Start of PROVIDED RECORDS
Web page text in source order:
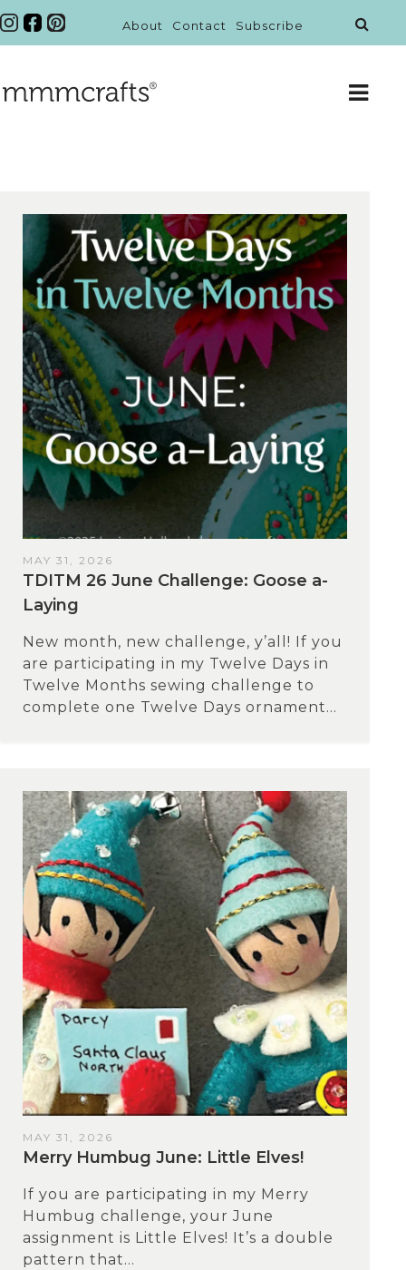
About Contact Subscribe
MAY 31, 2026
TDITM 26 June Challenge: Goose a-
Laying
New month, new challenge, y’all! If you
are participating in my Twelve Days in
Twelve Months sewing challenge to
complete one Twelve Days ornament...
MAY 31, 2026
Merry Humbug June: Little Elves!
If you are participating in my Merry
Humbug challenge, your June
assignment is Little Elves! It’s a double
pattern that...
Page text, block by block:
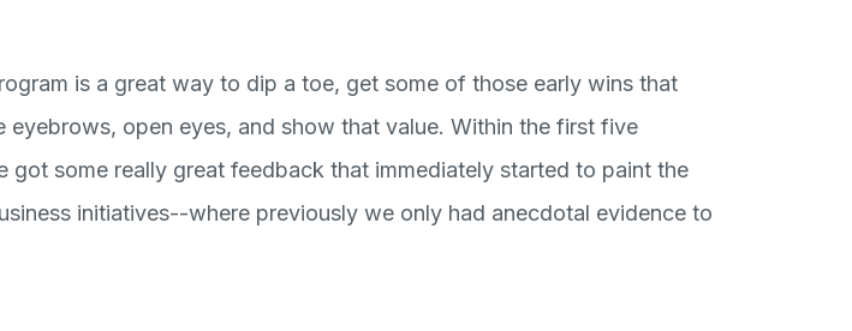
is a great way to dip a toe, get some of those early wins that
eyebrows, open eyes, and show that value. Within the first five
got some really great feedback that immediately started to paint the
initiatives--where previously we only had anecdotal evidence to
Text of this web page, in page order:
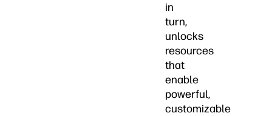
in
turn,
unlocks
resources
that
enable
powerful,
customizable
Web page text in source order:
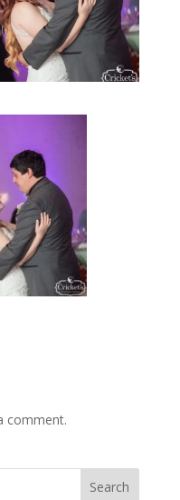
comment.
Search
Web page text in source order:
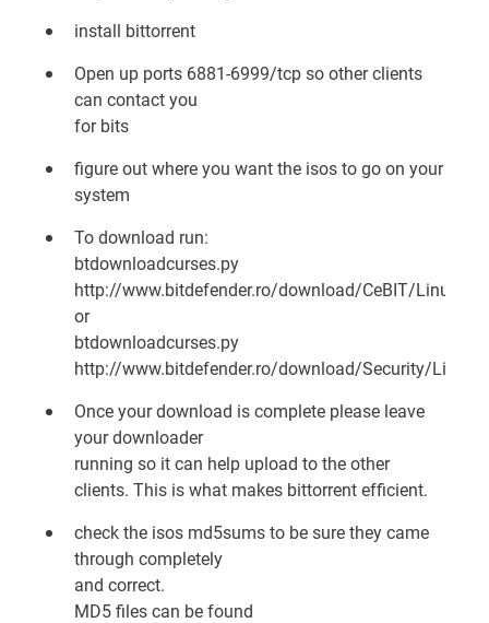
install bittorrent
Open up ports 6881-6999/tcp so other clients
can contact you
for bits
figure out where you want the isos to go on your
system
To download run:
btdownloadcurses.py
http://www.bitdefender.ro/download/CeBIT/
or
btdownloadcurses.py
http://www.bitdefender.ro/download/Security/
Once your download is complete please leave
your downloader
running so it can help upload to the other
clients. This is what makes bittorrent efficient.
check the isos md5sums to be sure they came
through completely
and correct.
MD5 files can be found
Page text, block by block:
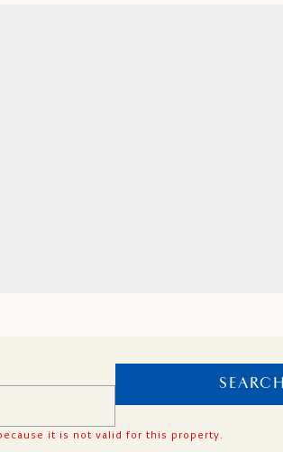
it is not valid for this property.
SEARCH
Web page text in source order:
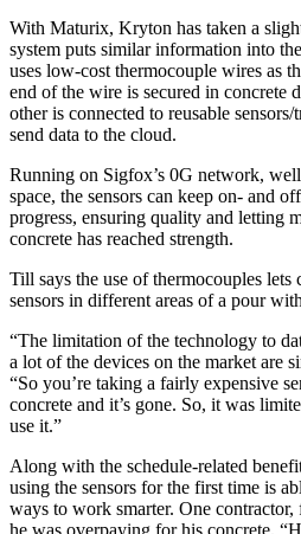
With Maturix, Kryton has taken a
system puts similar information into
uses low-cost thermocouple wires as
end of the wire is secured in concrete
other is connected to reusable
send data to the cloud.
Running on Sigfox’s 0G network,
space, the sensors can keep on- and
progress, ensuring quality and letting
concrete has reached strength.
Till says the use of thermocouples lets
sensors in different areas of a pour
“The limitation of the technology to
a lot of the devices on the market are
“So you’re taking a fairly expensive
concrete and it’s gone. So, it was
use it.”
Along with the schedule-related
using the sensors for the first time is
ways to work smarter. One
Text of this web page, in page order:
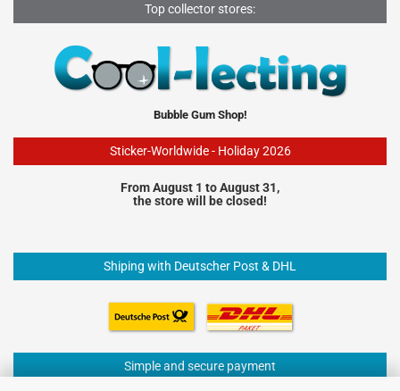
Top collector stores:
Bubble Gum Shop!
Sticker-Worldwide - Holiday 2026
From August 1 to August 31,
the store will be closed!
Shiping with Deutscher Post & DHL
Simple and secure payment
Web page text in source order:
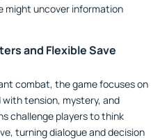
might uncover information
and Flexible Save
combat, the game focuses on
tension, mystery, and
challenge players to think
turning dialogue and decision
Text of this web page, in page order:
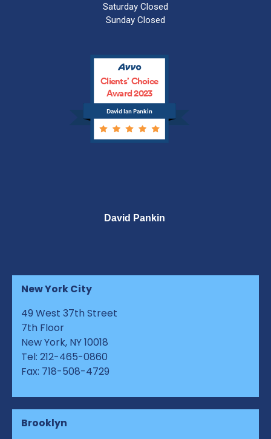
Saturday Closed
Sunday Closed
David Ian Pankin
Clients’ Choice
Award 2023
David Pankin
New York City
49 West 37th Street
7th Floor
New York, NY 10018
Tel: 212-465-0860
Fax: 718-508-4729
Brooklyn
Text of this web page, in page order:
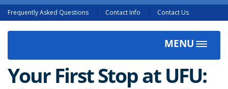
End of PROVIDED RECORDS
* **EXERCISE BRIEF**
For this exercise, transcribe the entries verbatim and skip all pictures.

* **ANSWER FOR THIS EXERCISE**
Web page text in source order:
About Contact Subscribe
MAY 31, 2026
TDITM 26 June Challenge: Goose a-
Laying
New month, new challenge, y’all! If you
are participating in my Twelve Days in
Twelve Months sewing challenge to
complete one Twelve Days ornament...
MAY 31, 2026
Merry Humbug June: Little Elves!
If you are participating in my Merry
Humbug challenge, your June
assignment is Little Elves! It’s a double
pattern that...
Page text, block by block:
is a great way to dip a toe, get some of those early wins that
eyebrows, open eyes, and show that value. Within the first five
got some really great feedback that immediately started to paint the
initiatives--where previously we only had anecdotal evidence to
Text of this web page, in page order:
in
turn,
unlocks
resources
that
enable
powerful,
customizable
Web page text in source order:
comment.
Search
Web page text in source order:
install bittorrent
Open up ports 6881-6999/tcp so other clients
can contact you
for bits
figure out where you want the isos to go on your
system
To download run:
btdownloadcurses.py
http://www.bitdefender.ro/download/CeBIT/
or
btdownloadcurses.py
http://www.bitdefender.ro/download/Security/
Once your download is complete please leave
your downloader
running so it can help upload to the other
clients. This is what makes bittorrent efficient.
check the isos md5sums to be sure they came
through completely
and correct.
MD5 files can be found
Page text, block by block:
it is not valid for this property.
SEARCH
Web page text in source order:
With Maturix, Kryton has taken a
system puts similar information into
uses low-cost thermocouple wires as
end of the wire is secured in concrete
other is connected to reusable
send data to the cloud.
Running on Sigfox’s 0G network,
space, the sensors can keep on- and
progress, ensuring quality and letting
concrete has reached strength.
Till says the use of thermocouples lets
sensors in different areas of a pour
“The limitation of the technology to
a lot of the devices on the market are
“So you’re taking a fairly expensive
concrete and it’s gone. So, it was
use it.”
Along with the schedule-related
using the sensors for the first time is
ways to work smarter. One
Text of this web page, in page order:
Top collector stores:
Bubble Gum Shop!
Sticker-Worldwide - Holiday 2026
From August 1 to August 31,
the store will be closed!
Shiping with Deutscher Post & DHL
Simple and secure payment
Web page text in source order:
might uncover information
and Flexible Save
combat, the game focuses on
tension, mystery, and
challenge players to think
turning dialogue and decision
Text of this web page, in page order:
Saturday Closed
Sunday Closed
David Ian Pankin
Clients’ Choice
Award 2023
David Pankin
New York City
49 West 37th Street
7th Floor
New York, NY 10018
Tel: 212-465-0860
Fax: 718-508-4729
Brooklyn
Text of this web page, in page order:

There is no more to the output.